We utilize several Python libraries for data manipulation, visualization, and building machine learning models. Here is the list of the libraries:

```python
import os
import numpy as np
import pandas as pd
import matplotlib.pyplot as plt
import seaborn as sns
import tensorflow as tf
from tensorflow import keras
from sklearn.model_selection import train_test_split
from sklearn.preprocessing import LabelEncoder, StandardScaler
from sklearn.metrics import accuracy_score
from sklearn.tree import DecisionTreeClassifier
from sklearn.linear_model import LogisticRegression
from sklearn.naive_bayes import MultinomialNB
from sklearn.neighbors import KNeighborsClassifier
from sklearn.svm import SVC
import warnings
warnings.filterwarnings("ignore")

%matplotlib inline
```

## Loading and Exploring the Dataset

### Importing the Dataset

```python
for dirname, _, filenames in os.walk('/kaggle/input'):
for filename in filenames:
print(os.path.join(dirname, filename))

data = pd.read_csv("/content/Skyserver_SQL2_27_2018 6_51_39 PM.csv")
data.head()
```

### Dataset Dimensions and Preliminary Analysis

```python
data.shape
data.describe()
```

### Dropping Unnecessary Columns

```python
data.drop(['objid','specobjid'], axis=1, inplace=True)
data.head(10)
```

### Checking for Null Values

```python
data.info()
```

The dataset is complete with no missing values.
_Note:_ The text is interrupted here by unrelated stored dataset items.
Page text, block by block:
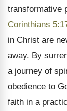
transformative
Corinthians
in Christ are
away. By
a journey of
obedience to
faith in a

### Encoding Target Variable

```python
le = LabelEncoder().fit(data['class'])
data['class'] = le.transform(data['class'])
data.head(10)
```

### Final Dataset Information

```python
data.info()
```

## Data Preparation

### Splitting Data into Features and Target

```python
X = data.drop('class', axis=1)
y = data['class']
```

## Data Scaling

Standardizing the dataset to have a mean of 0 and a standard deviation of 1.

```python
scaler = StandardScaler(copy=True, with_mean=True, with_std=True)
X = scaler.fit_transform(X)
```

## Building Machine Learning Models

We employ several machine learning models to classify the data:

- **Decision Tree Classifier**
- **Logistic Regression**
- **Naive Bayes**
- **K-Nearest Neighbors**
- **Support Vector Machine**

### Training and Evaluating the Models

```python
# Splitting the data into training and testing sets
X_train, X_test, y_train, y_test = train_test_split(X, y, test_size=0.2, random_state=42)

# Example for Decision Tree Classifier
dt = DecisionTreeClassifier()
dt.fit(X_train, y_train)
y_pred = dt.predict(X_test)
print(f"Decision Tree Accuracy: {accuracy_score(y_test, y_pred)}")

# Repeat similar steps for other models
```
## license
This program is under the [MIT License](LICENSE)

## Conclusion

This notebook demonstrates the process of loading a dataset, performing exploratory data analysis, preparing the data, scaling it, and finally building and evaluating several machine learning models to classify celestial objects.

## References

- [NumPy Documentation](https://numpy.org/doc/)
- [Pandas Documentation](https://pandas.pydata.org/docs/)
- [Matplotlib Documentation](https://matplotlib.org/stable/contents.html)
- [Seaborn Documentation](https://seaborn.pydata.org/)
- [TensorFlow Documentation](https://www.tensorflow.org/api_docs/python/tf)
- [Scikit-Learn Documentation](https://scikit-learn.org/stable/documentation.html)

---

Upload this notebook to a Kaggle session, link the dataset, and run the cells to reproduce the analysis and results.